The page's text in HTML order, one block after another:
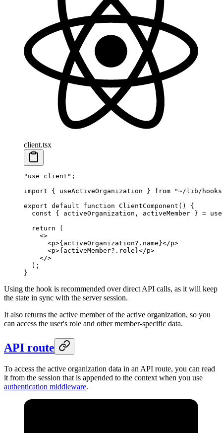
client.tsx
"use client" ;
import { useActiveOrganization } from "~/lib/
export default function ClientComponent () {
  const
{ activeOrganization , activeMember } =
  return
(
    <>
      <
p>{activeOrganization?.name}</p>
      <
p>{activeMember?.role}</p>
    </>
  );
}
Using the hook is recommended over direct API calls, as it will keep
the state in sync with the server session.
It also returns the active member of the active organization, so you
can access the user's role and other member-specific data.
API route
To access the active organization data in an API route, you can read
it from the session that is appended to the context when you use
authentication middleware.
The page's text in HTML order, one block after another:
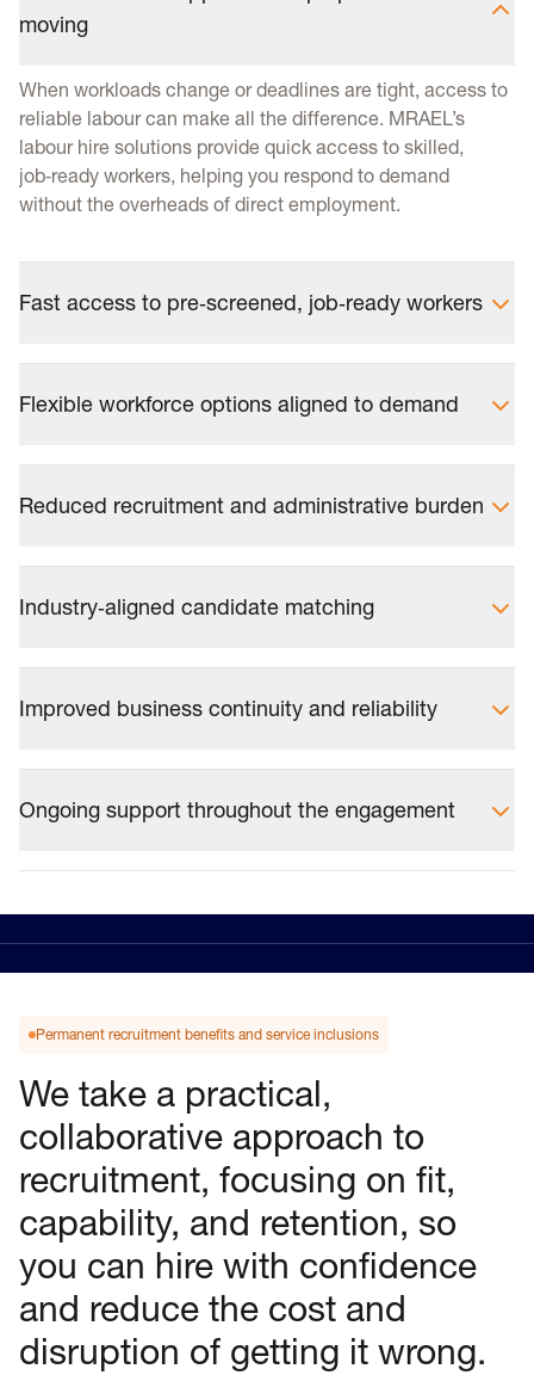
moving
When workloads change or deadlines are tight, access to
reliable labour can make all the difference. MRAEL’s
labour hire solutions provide quick access to skilled,
job‑ready workers, helping you respond to demand
without the overheads of direct employment.
Fast access to pre‑screened, job‑ready workers
Flexible workforce options aligned to demand
Reduced recruitment and administrative burden
Industry‑aligned candidate matching
Improved business continuity and reliability
Ongoing support throughout the engagement
Permanent recruitment benefits and service inclusions
We take a practical,
collaborative approach to
recruitment, focusing on fit,
capability, and retention, so
you can hire with confidence
and reduce the cost and
disruption of getting it wrong.
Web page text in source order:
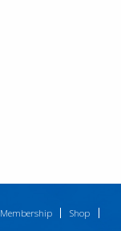
Membership
Shop
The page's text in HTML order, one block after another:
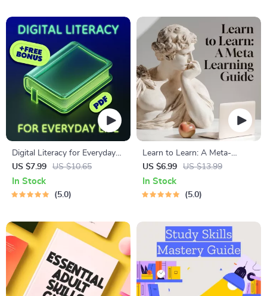
Digital Literacy for Everyday
Life | Digital Skills Guide PDF,
Safe Internet Use, Online
Communication Etiquette,
US $7.99 US $10.65
In Stock
5.0
Learn to Learn: A Meta-
Learning Guide | Digital
Learning Guide PDF, Study
Strategies eBook, Learning
US $6.99 US $13.99
In Stock
5.0
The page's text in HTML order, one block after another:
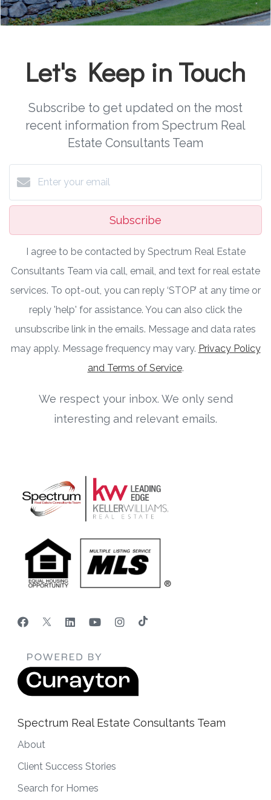
Let's Keep in Touch
Subscribe to get updated on the most
recent information from Spectrum Real
Estate Consultants Team
Subscribe
I agree to be contacted by Spectrum Real Estate
Consultants Team via call, email, and text for real estate
services. To opt-out, you can reply ‘STOP’ at any time or
reply 'help' for assistance. You can also click the
unsubscribe link in the emails. Message and data rates
may apply. Message frequency may vary. Privacy Policy
and Terms of Service.
We respect your inbox. We only send
interesting and relevant emails.
Spectrum Real Estate Consultants Team
About
Client Success Stories
Search for Homes
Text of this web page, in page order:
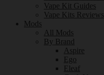
Vape Kit Guides
Vape Kits Reviews
Mods
All Mods
By Brand
Aspire
Ego
Eleaf
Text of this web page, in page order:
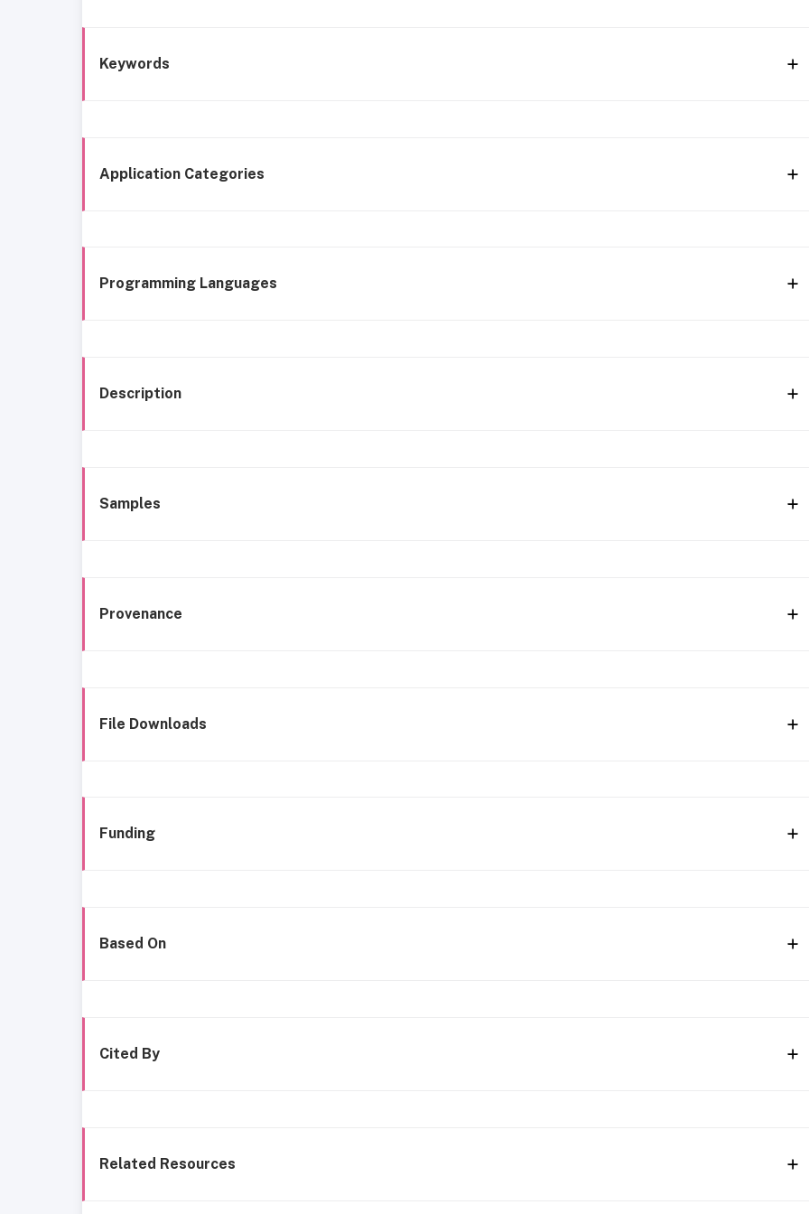
Keywords
Application Categories
Programming Languages
Description
Samples
Provenance
File Downloads
Funding
Based On
Cited By
Related Resources
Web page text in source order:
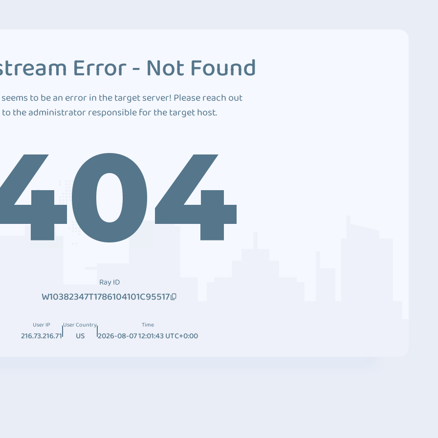
Error - Not Found
to be an error in the target server! Please reach out
to the administrator responsible for the target host.
Ray ID
W10382347T1786104101C95517
User IP
216.73.216.71
User Country
US
Time
2026-08-07 12:01:43 UTC+0:00
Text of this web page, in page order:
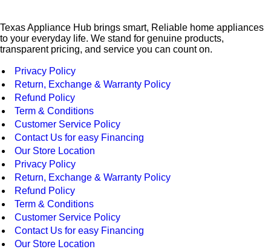
Texas Appliance Hub brings smart, Reliable home appliances
to your everyday life. We stand for genuine products,
transparent pricing, and service you can count on.
Privacy Policy
Return, Exchange & Warranty Policy
Refund Policy
Term & Conditions
Customer Service Policy
Contact Us for easy Financing
Our Store Location
Privacy Policy
Return, Exchange & Warranty Policy
Refund Policy
Term & Conditions
Customer Service Policy
Contact Us for easy Financing
Our Store Location
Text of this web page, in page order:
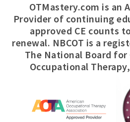
OTMastery.com is an
Provider of continuing
approved CE counts
renewal. NBCOT is a
The National Board
Occupational
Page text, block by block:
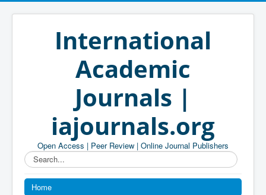
International
Academic
Journals |
iajournals.org
Open Access | Peer Review | Online Journal Publishers
Search...
Home
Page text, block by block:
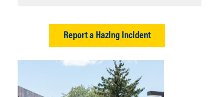
Report a Hazing Incident
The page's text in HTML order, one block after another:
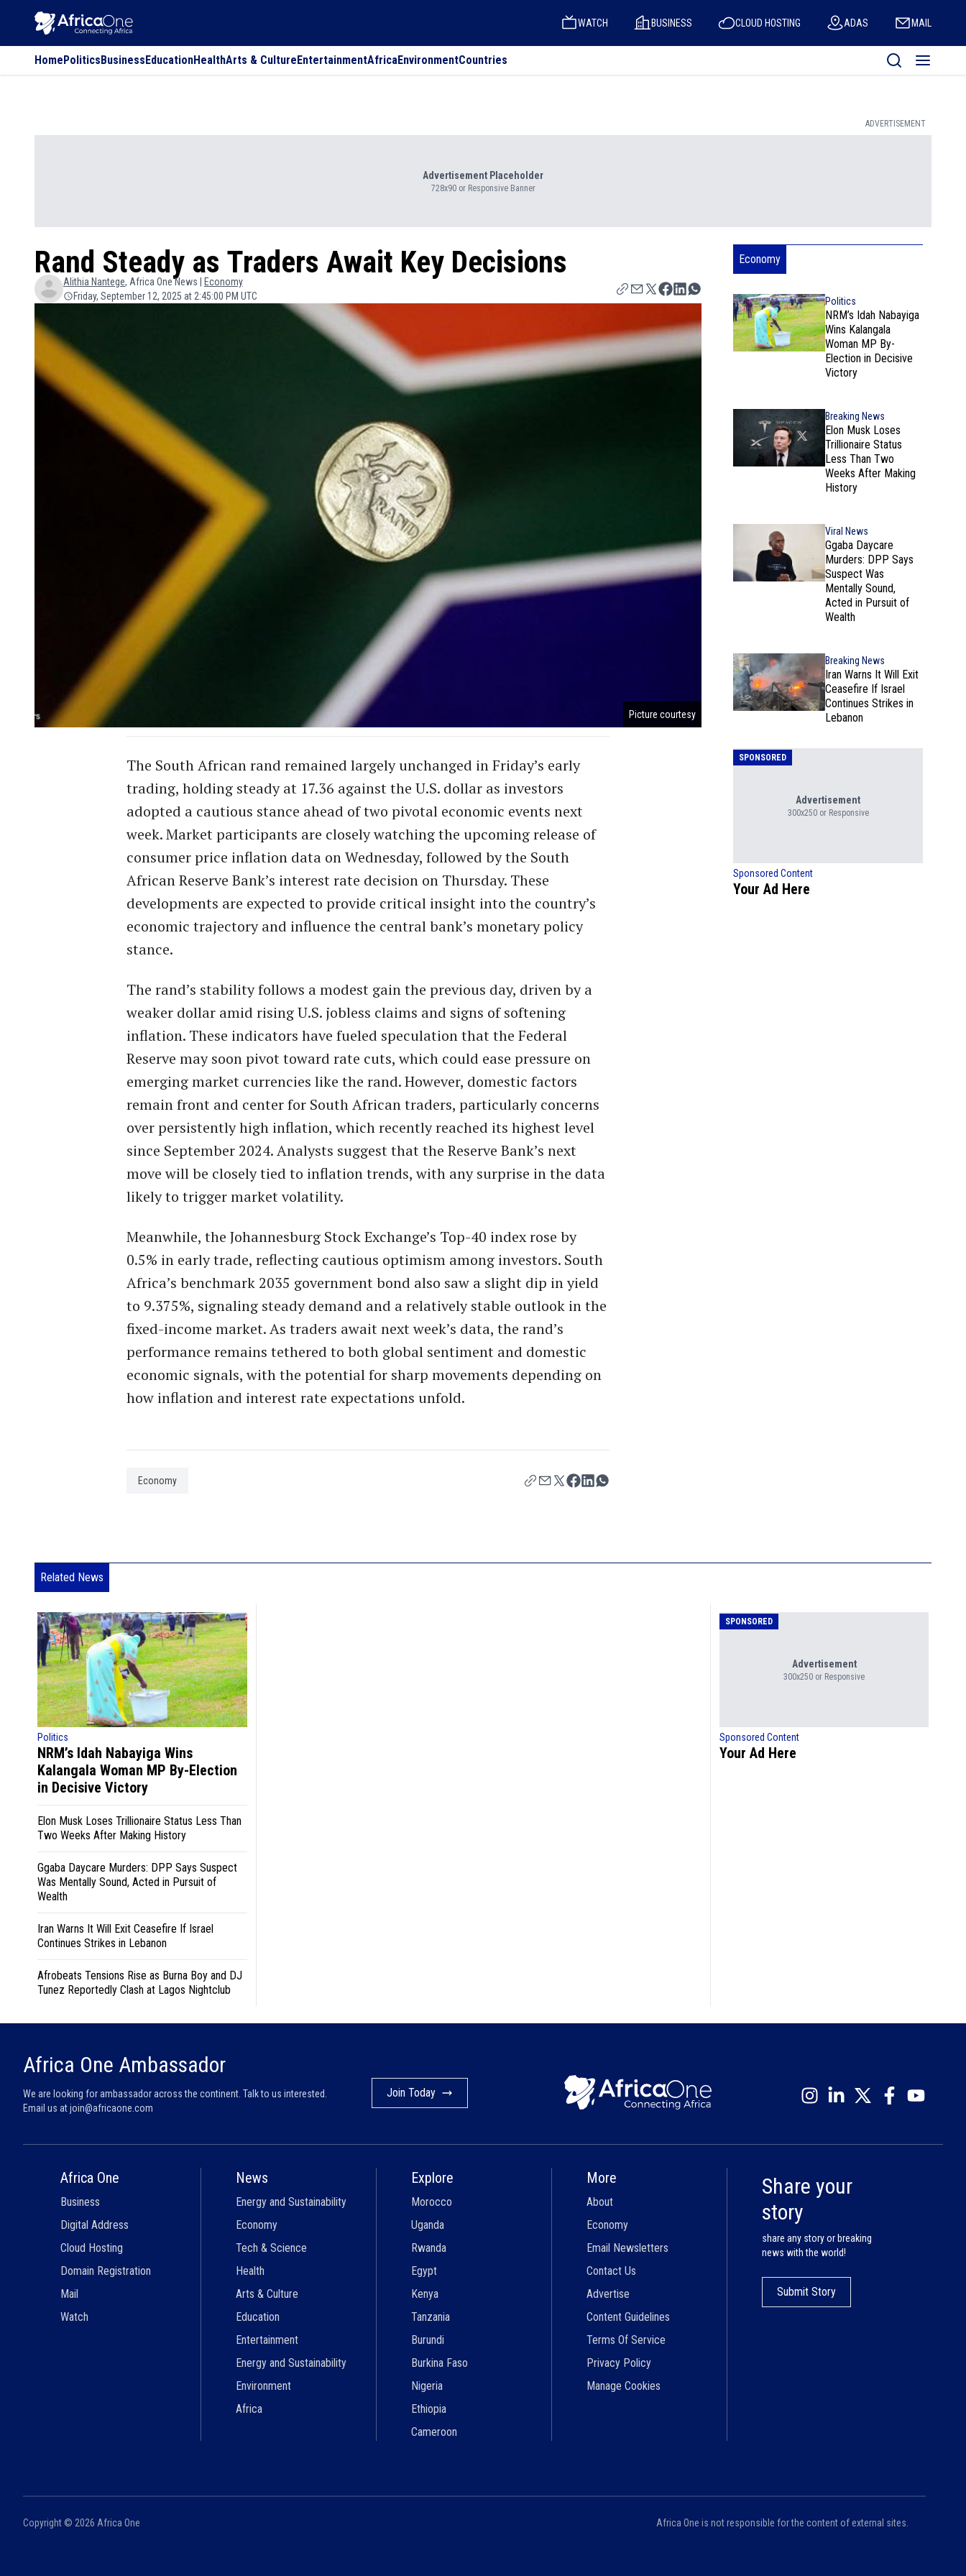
========================================================================
## DESCRIPTION OF THE TASK
Transcribe the records above exactly, without images.

## OUTPUT OF THE EXERCISE
The page's text in HTML order, one block after another:
client.tsx
"use client" ;
import { useActiveOrganization } from "~/lib/
export default function ClientComponent () {
  const
{ activeOrganization , activeMember } =
  return
(
    <>
      <
p>{activeOrganization?.name}</p>
      <
p>{activeMember?.role}</p>
    </>
  );
}
Using the hook is recommended over direct API calls, as it will keep
the state in sync with the server session.
It also returns the active member of the active organization, so you
can access the user's role and other member-specific data.
API route
To access the active organization data in an API route, you can read
it from the session that is appended to the context when you use
authentication middleware.
The page's text in HTML order, one block after another:
moving
When workloads change or deadlines are tight, access to
reliable labour can make all the difference. MRAEL’s
labour hire solutions provide quick access to skilled,
job‑ready workers, helping you respond to demand
without the overheads of direct employment.
Fast access to pre‑screened, job‑ready workers
Flexible workforce options aligned to demand
Reduced recruitment and administrative burden
Industry‑aligned candidate matching
Improved business continuity and reliability
Ongoing support throughout the engagement
Permanent recruitment benefits and service inclusions
We take a practical,
collaborative approach to
recruitment, focusing on fit,
capability, and retention, so
you can hire with confidence
and reduce the cost and
disruption of getting it wrong.
Web page text in source order:
Membership
Shop
The page's text in HTML order, one block after another:
Digital Literacy for Everyday
Life | Digital Skills Guide PDF,
Safe Internet Use, Online
Communication Etiquette,
US $7.99 US $10.65
In Stock
5.0
Learn to Learn: A Meta-
Learning Guide | Digital
Learning Guide PDF, Study
Strategies eBook, Learning
US $6.99 US $13.99
In Stock
5.0
The page's text in HTML order, one block after another:
Let's Keep in Touch
Subscribe to get updated on the most
recent information from Spectrum Real
Estate Consultants Team
Subscribe
I agree to be contacted by Spectrum Real Estate
Consultants Team via call, email, and text for real estate
services. To opt-out, you can reply ‘STOP’ at any time or
reply 'help' for assistance. You can also click the
unsubscribe link in the emails. Message and data rates
may apply. Message frequency may vary. Privacy Policy
and Terms of Service.
We respect your inbox. We only send
interesting and relevant emails.
Spectrum Real Estate Consultants Team
About
Client Success Stories
Search for Homes
Text of this web page, in page order:
Vape Kit Guides
Vape Kits Reviews
Mods
All Mods
By Brand
Aspire
Ego
Eleaf
Text of this web page, in page order:
Keywords
Application Categories
Programming Languages
Description
Samples
Provenance
File Downloads
Funding
Based On
Cited By
Related Resources
Web page text in source order:
Error - Not Found
to be an error in the target server! Please reach out
to the administrator responsible for the target host.
Ray ID
W10382347T1786104101C95517
User IP
216.73.216.71
User Country
US
Time
2026-08-07 12:01:43 UTC+0:00
Text of this web page, in page order:
Texas Appliance Hub brings smart, Reliable home appliances
to your everyday life. We stand for genuine products,
transparent pricing, and service you can count on.
Privacy Policy
Return, Exchange & Warranty Policy
Refund Policy
Term & Conditions
Customer Service Policy
Contact Us for easy Financing
Our Store Location
Privacy Policy
Return, Exchange & Warranty Policy
Refund Policy
Term & Conditions
Customer Service Policy
Contact Us for easy Financing
Our Store Location
Text of this web page, in page order:
OTMastery.com is an
Provider of continuing
approved CE counts
renewal. NBCOT is a
The National Board
Occupational
Page text, block by block:
International
Academic
Journals |
iajournals.org
Open Access | Peer Review | Online Journal Publishers
Search...
Home
Page text, block by block:
Report a Hazing Incident
The page's text in HTML order, one block after another:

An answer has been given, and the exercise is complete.